Wednesday, March 16, 2011

Theology of the Body, Adam, Eve, and Curiosity


Instead of reading overviews and relying on others' explanations of Pope John Paul II's Theology of the Body, the other day I decided to start reading the actual text of John Paul II's Theology of the Body (TOB).  My husband and I started discussing Adam and Eve, the Garden of Eden, and their being tempted by the serpent.  

From TOB: 

But could manwho in his original consciousness, knew exclusively the experience of existing and therefore of lifehave understood the meaning of the words, "You shall die"? Would he have been able to arrive at understanding the meaning of these words through the complex structure of life, given to him when "the Lord God...breathed into his nostrils the breath of life"? It must be admitted that the word "die," a completely new one, appeared on the horizon of man's consciousness without his having ever experienced its reality. At the same time this word appeared before him as a radical antithesis of all that man had been endowed with.
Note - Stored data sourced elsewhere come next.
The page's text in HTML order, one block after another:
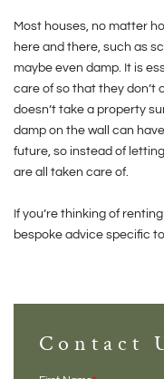
Most houses, no matter
here and there, such as
maybe even damp. It is
care of so that they don’t
doesn’t take a property
damp on the wall can
future, so instead of
are all taken care of.
If you’re thinking of
bespoke advice specific
Contact
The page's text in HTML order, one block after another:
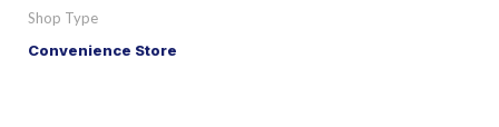
Shop Type
Convenience Store
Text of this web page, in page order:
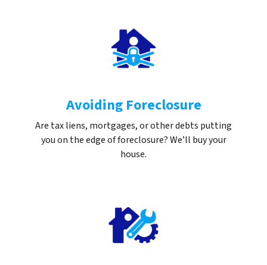
Avoiding Foreclosure
Are tax liens, mortgages, or other debts putting
you on the edge of foreclosure? We’ll buy your
house.

For the first time, man heard the words "You shall die," without having any familiarity with them in his experience up to then. On the other hand, he could not but associate the meaning of death with that dimension of life which he had enjoyed up to then. The words of God-Yahweh addressed to man confirmed a dependence in existing, such as to make man a limited being and, by his very nature, liable to nonexistence.
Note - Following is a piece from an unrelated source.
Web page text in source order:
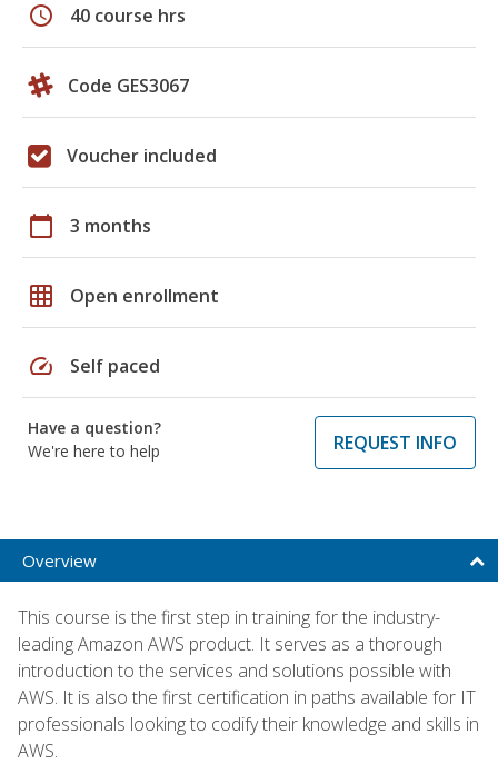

These words raised the problem of death in a conditional way: "In the day that you eat of it you shall die." Man, who had heard these words, had to find their truth in the interior structure of his own solitude. In short, it depended on him, on his decision and free choice, if, with solitude, he was to enter also the circle of the antithesis revealed to him by the Creator, together with the tree of the knowledge of good and evil and thereby to make his own the experience of dying and death.
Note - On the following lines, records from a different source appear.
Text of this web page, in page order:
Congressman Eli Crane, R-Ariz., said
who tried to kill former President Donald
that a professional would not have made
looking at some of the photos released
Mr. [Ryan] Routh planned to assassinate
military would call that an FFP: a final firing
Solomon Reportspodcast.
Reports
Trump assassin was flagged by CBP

While discussing this passage I contended that curiosity and the fact that Adam and Eve did not have knowledge of dying is partly what led to their giving into temptation and eating from the tree of knowledge.  Who of us isn't curious when you are told that something, such as a particular item, is off limits? Or that you are not allowed in a particular room?  Doesn't the fact that you are not allowed in that one particular room make you more curious?  When as a young boy or girl and your parents told you something was off limits didn't that make you want to find out what that item was even more than before?  Do you think that Adam and Eve might have been similarly curious?  Or could it have been in God's plan from the beginning that in order for man to fully understand the good they had to have knowledge and experience evil also?  Since God is both omnipotent and omniscient did God know that Adam and Eve were going to be tempted by the serpent?  Did God know that Adam and Eve were going to give into temptation?  

2 comments:

Toyin O. said...

That is a very interesting question, God is all knowing, so I won't be suprised:)

Teresa said...

@Toyin O.

Thank you for your comment. God Bless!